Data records
·····

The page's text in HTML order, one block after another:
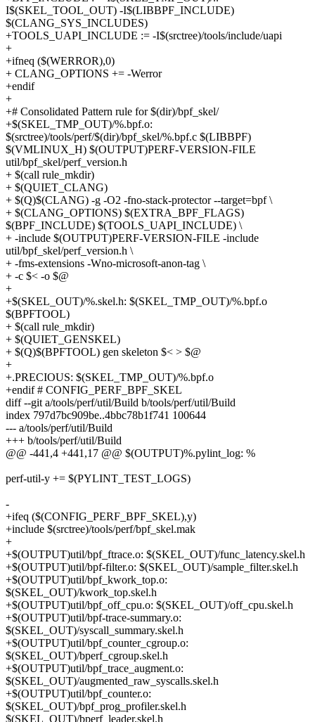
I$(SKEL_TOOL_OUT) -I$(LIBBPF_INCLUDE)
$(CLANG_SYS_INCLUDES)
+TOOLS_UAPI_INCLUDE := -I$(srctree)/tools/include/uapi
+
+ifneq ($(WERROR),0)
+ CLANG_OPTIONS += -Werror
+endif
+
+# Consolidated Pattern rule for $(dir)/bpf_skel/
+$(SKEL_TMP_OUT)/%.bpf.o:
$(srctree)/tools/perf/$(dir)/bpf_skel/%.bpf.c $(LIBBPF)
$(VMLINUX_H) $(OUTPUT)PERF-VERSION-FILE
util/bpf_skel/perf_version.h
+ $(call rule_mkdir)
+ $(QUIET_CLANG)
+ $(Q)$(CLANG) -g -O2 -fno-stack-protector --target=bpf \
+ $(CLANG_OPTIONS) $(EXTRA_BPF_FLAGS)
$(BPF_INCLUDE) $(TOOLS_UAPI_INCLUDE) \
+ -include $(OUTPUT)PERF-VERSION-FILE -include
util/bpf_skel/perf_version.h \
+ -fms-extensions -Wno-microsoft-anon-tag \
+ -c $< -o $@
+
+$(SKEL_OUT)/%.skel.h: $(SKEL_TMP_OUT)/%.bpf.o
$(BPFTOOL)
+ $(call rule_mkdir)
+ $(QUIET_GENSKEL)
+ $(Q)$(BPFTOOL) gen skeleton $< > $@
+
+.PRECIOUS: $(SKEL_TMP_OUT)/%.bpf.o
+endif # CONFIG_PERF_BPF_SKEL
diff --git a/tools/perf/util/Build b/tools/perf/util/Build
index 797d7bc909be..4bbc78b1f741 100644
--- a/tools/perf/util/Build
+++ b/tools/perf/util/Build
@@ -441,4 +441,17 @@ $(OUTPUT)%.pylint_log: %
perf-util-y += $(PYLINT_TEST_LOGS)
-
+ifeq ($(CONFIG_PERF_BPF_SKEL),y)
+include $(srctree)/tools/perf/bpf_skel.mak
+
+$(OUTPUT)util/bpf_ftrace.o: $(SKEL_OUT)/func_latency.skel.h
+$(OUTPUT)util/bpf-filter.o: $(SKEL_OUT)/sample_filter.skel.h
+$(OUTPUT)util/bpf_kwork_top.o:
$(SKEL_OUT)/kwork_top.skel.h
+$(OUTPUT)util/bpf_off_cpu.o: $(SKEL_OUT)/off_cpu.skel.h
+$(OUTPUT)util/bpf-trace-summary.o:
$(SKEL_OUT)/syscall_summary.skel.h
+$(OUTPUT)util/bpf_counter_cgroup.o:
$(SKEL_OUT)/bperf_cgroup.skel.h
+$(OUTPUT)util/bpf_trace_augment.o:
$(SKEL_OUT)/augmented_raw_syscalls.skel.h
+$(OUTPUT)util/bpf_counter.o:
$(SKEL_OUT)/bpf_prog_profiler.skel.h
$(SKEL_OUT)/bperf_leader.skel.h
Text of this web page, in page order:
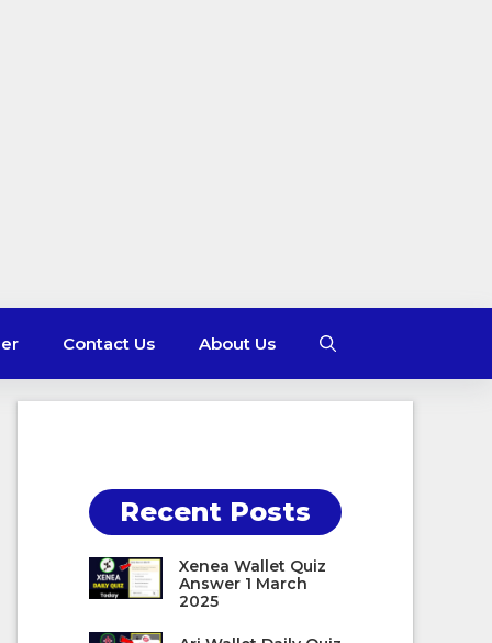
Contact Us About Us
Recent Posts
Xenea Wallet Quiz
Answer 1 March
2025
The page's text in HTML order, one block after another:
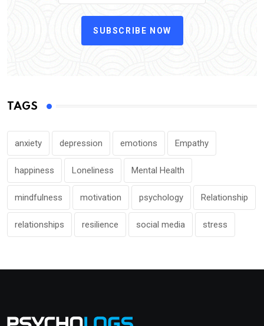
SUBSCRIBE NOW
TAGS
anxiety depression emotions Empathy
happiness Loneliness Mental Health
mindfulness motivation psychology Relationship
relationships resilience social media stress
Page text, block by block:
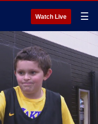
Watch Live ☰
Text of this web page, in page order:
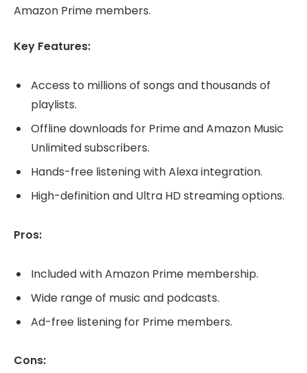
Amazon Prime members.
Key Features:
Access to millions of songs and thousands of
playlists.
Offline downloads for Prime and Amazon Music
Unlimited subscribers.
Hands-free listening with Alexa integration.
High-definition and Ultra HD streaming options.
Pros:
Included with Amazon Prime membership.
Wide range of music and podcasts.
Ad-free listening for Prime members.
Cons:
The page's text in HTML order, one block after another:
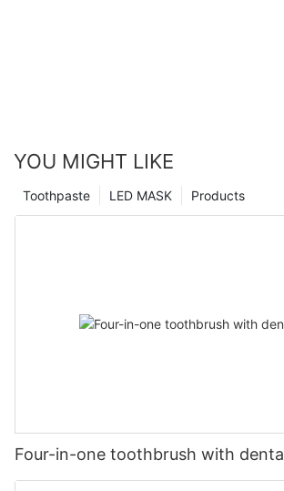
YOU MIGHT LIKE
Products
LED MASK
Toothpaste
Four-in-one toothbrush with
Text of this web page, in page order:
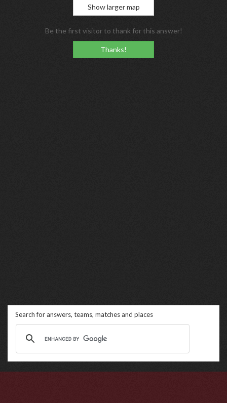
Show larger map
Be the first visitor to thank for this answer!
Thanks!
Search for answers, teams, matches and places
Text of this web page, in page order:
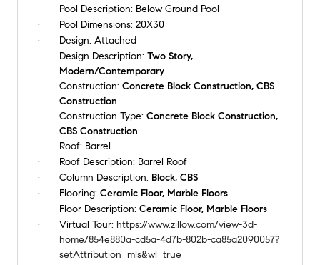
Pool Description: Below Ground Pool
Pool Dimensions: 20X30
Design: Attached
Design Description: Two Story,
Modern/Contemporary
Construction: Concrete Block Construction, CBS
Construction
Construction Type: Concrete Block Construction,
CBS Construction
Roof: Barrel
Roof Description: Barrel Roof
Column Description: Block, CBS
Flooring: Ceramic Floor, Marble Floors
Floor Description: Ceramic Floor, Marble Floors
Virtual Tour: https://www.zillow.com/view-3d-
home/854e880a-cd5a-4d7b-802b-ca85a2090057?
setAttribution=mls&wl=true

·····

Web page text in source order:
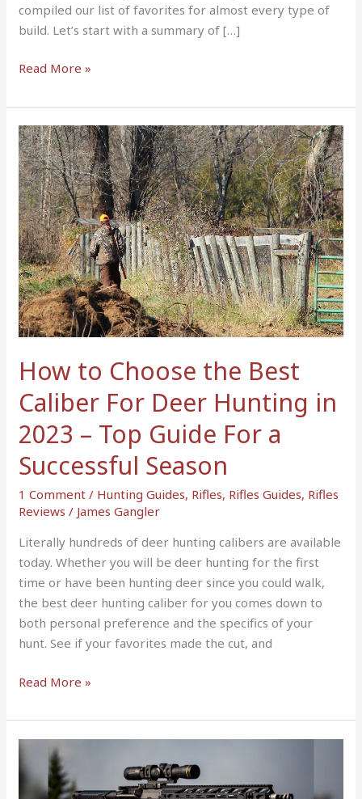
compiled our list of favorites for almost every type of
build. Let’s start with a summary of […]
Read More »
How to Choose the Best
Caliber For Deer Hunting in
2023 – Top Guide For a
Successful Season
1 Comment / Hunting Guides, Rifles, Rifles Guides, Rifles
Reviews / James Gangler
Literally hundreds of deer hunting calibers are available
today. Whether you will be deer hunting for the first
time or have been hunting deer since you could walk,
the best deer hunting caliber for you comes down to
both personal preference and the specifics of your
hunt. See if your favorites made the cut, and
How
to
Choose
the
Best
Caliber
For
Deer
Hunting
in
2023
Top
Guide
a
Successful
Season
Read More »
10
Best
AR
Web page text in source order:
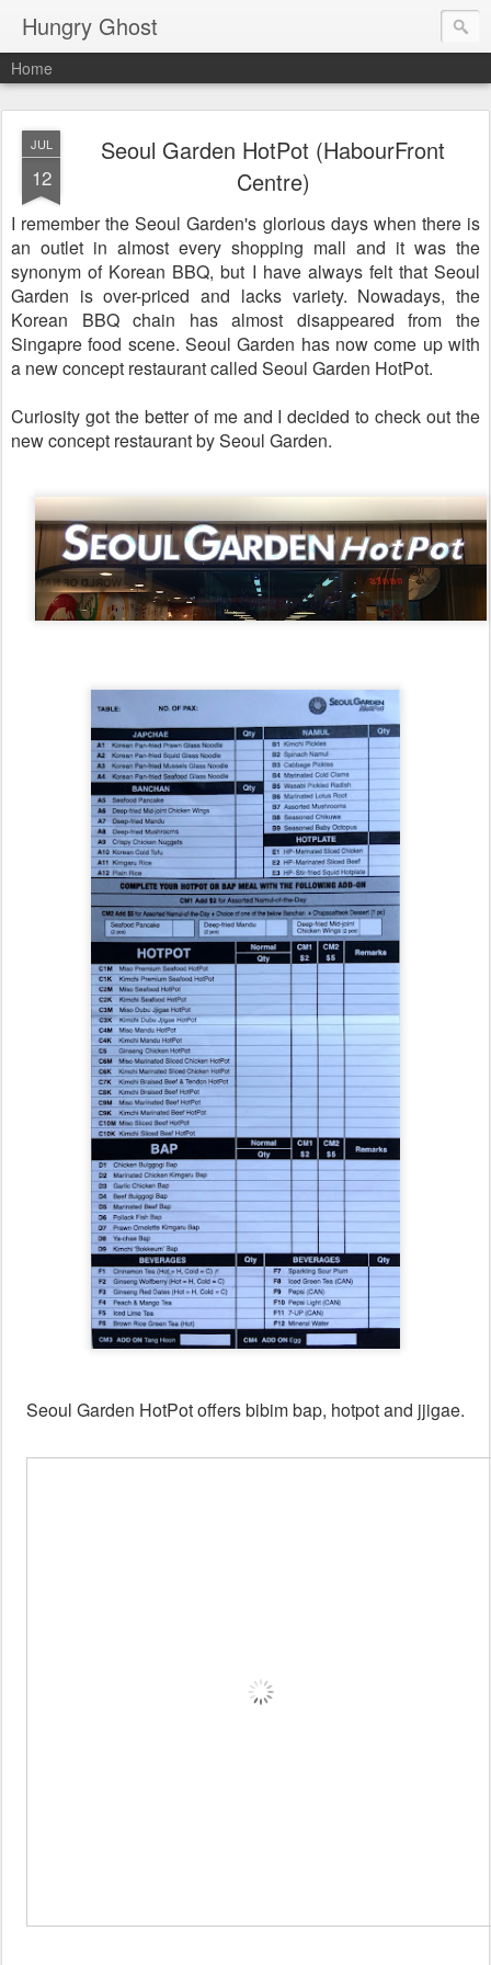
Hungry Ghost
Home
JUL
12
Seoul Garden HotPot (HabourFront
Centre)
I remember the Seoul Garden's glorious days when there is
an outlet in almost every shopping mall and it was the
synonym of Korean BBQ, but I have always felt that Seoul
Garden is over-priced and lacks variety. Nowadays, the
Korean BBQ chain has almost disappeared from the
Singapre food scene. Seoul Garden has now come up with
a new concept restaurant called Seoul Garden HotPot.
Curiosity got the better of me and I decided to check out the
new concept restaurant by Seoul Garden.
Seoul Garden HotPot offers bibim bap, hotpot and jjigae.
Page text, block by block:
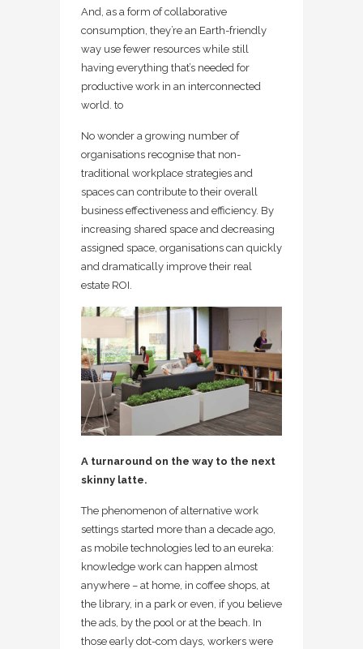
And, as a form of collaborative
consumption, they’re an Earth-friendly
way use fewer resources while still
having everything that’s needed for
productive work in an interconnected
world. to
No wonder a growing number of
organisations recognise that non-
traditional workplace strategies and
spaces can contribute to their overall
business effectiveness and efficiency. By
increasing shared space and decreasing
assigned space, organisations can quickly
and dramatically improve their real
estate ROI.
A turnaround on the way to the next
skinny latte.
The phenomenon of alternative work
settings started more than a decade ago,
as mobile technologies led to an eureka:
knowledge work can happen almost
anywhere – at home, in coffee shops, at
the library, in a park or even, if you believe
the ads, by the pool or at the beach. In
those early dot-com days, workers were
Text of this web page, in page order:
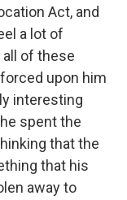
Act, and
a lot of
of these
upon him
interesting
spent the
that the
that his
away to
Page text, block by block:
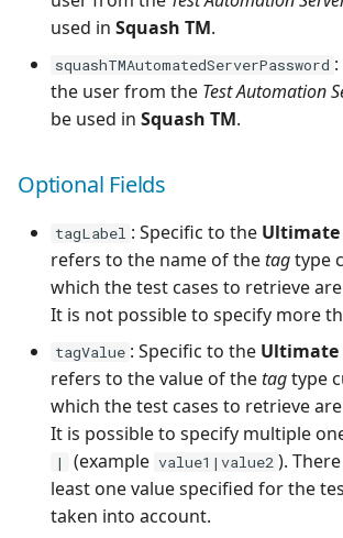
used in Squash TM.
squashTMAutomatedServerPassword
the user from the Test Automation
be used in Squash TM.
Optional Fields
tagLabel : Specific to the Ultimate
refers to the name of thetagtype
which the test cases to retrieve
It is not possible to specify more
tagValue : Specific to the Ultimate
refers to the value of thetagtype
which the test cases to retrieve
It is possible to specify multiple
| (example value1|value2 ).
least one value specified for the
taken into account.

·····

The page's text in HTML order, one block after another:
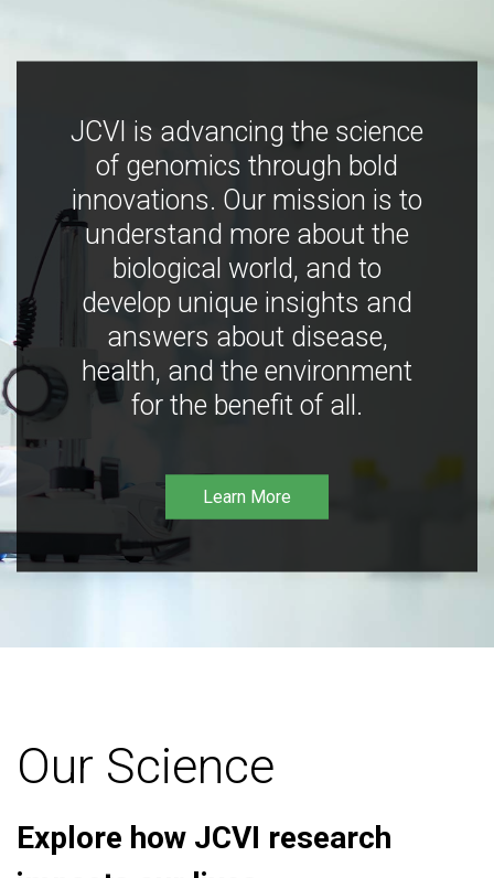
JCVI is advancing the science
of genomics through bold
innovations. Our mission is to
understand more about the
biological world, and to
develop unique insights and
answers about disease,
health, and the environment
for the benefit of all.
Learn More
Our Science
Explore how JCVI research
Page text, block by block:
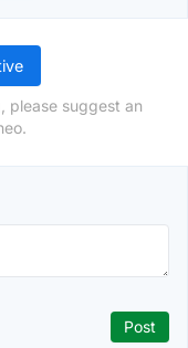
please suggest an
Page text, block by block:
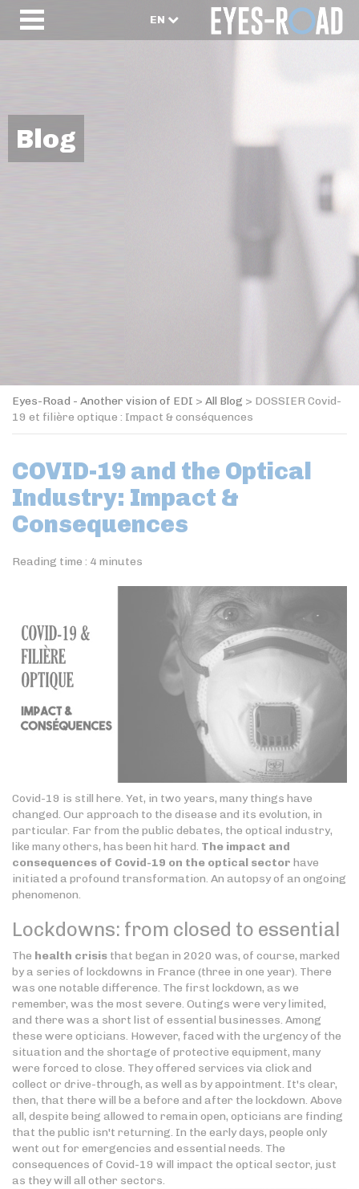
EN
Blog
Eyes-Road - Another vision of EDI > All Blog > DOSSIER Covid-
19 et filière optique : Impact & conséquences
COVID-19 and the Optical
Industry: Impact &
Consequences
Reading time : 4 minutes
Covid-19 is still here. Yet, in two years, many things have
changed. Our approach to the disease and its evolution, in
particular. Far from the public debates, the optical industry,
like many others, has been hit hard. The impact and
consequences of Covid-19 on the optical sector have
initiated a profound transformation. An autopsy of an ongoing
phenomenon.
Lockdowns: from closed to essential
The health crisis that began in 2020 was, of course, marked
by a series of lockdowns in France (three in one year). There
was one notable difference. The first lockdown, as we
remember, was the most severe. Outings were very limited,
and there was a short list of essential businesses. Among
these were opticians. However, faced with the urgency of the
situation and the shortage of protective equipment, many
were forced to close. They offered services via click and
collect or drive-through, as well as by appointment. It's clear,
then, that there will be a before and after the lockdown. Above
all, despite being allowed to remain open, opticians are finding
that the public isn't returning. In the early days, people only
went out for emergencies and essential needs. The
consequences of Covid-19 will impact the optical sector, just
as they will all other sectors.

·····

» Action item: Repeat, without pictures, exactly the lines of the data above from the one containing "as mobile technologies" through the one containing "Optional Fields", including both and adding nothing.

» Written solution:
as mobile technologies led to an eureka:
knowledge work can happen almost
anywhere – at home, in coffee shops, at
the library, in a park or even, if you believe
the ads, by the pool or at the beach. In
those early dot-com days, workers were
Text of this web page, in page order:
Act, and
a lot of
of these
upon him
interesting
spent the
that the
that his
away to
Page text, block by block:
used in Squash TM.
squashTMAutomatedServerPassword
the user from the Test Automation
be used in Squash TM.
Optional Fields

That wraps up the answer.